I had already named our child. Of course, I did not tell anyone this – my Abeo was gone and there was no reason to harbour impossible dreams – but I had named the baby nonetheless. One day while day-dreaming at work, I accidentally called one of the children, a small boy named Bayowa, by my unborn’s name, Ifelewa, and quickly had to correct myself. I was afraid they would have me declared unfit to look after the little ones in my class at the day-care - paranoia told me that one day they would have a meeting in my absence and say "One day this girl will believe one of these children is hers and run off with him or her. Eh! She must go heal from her loss elsewhere, not here. Better yet, let her go home. Her husband is dead, what is there left for her here?"

No. I could not allow that to happen. I still had a firm grasp on reality and working with the kids kept my mind off my grief. Also, the bills had to be paid. As my clothes became tighter, I acknowledged the secret to myself; Ifelewa was coming.

On the day that Abeo and I were meant to have gotten married, I called in sick at work and made my way to the chapel with my wedding dress folded and stuffed into a bag: I had named our child in his father's language and he would have his father’s surname too.
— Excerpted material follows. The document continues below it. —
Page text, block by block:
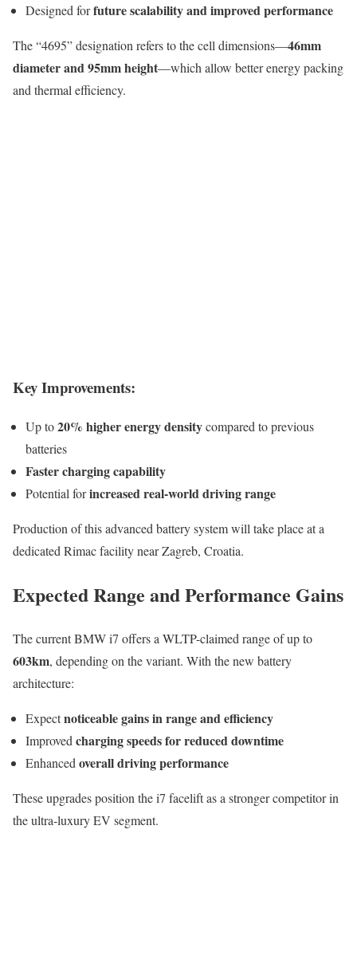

If nothing else, I could at least give him that.

As I approached the chapel, I slowly unzipped the bag that held my wedding gown. The moment reminded me of a story I had once read about a boy whose jersey got caught on a barbed-wire fence and began to unravel as he walked home. Then, when the wool from his jersey had mapped out his journey home, he began to unravel too, at the gate of his house, until there was nothing left of him. I realised that I often thought of the story because the little boy was me. For my entire life I had been becoming undone, slowly unravelling on my way home.
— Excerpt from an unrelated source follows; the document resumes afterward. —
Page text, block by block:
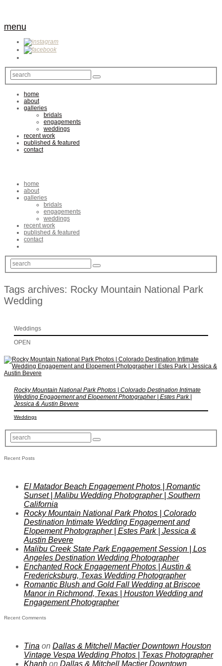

Tears blinded my eyes and I struggled to unzip the bag. Life doesn't know when to stop taking, does it? It strips you of everything and when you have nothing left, it takes you too. It had already taken my Abeo. It stole him from me mere weeks before our wedding day. Now it was clamouring for me, for my sanity. When I woke up from the accident, the doctor had told me about the baby. Neither Abeo and I had known I was pregnant. She then said I was the lone survivor, but I knew that was a lie. I could feel my baby. The ache in my belly had to be Ifelewa.

Soon, I would have to deal with people telling me I was not married even though I had come to my wedding on the day Abeo and I had set. What madness! I pulled the dress out of the bag and smiled when I heard faint music coming from inside the chapel. I walked in. There would be a wedding. Of course there would. I picked up my dress and walked in, guided by the vision of Abeo smiling at me from the altar and a tiny ache in my lower belly. I was not alone.

Nkateko Masinga

Nkateko Masinga is an award-winning South African poet and 2019 Fellow of the Ebedi International Writers Residency. She was nominated for a Pushcart Prize in 2018 and her work has received support from Pro Helvetia Johannesburg and the Swiss Arts Council. Nkateko is an interviewer at Africa In Dialogue, an online interview magazine that archives creative and critical insights with Africa’s leading storytellers.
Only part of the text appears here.